- Born: November 25, 1907 DeKalb, Indiana, USA
- Died: August 29, 1988 (aged 80) San Diego, California, USA
- Occupation: Screenwriter
- Spouse: Link Hannah

= Dorothy Bennett =

American screenwriter

Dorothy Bennett (sometimes credited as Dorothy Hannah) was an American screenwriter, novelist, and playwright who worked in Hollywood from the 1930s through the 1940s.

== Biography ==
Bennett worked in advertising before finding success as a playwright on Broadway. Before collaborating with Irving White, Dorothy wrote two other plays: Sixteen in August and A Woman's A Fool. After Hollywood produced several big-screen adaptations of her plays, she moved to Los Angeles and took on work at MGM as a screenwriter. With actor/playwright John Irving White they wrote the play Fly Away Home in 1939.This became the film Daughters Courageous starring John Garfield and the Lane sisters, released in 1939.

Bennett married to Link Hannah, who she met while working in advertising.
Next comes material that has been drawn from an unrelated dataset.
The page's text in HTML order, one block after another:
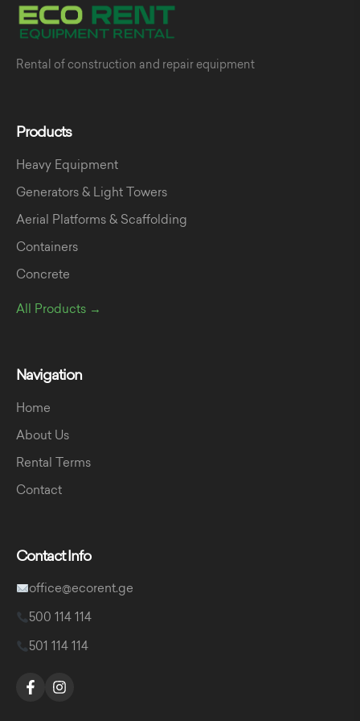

The pair, who occasionally wrote plays together, had three children.

== Selected filmography ==

- The Brasher Doubloon (1947)
- Do You Love Me (1946)
- Patrick the Great (1945)
- Sensations of 1945 (1944)
- Show Business (1944)
- All by Myself (1943)
- Mister Big (1943)
- Follow the Band (1943)
- It Comes Up Love (1943)
- When Johnny Comes Marching Home (1942)
- Always in My Heart (1942)
- Daughters Courageous (1939)
- Life Begins with Love (1937)
- Wives Never Know (1936)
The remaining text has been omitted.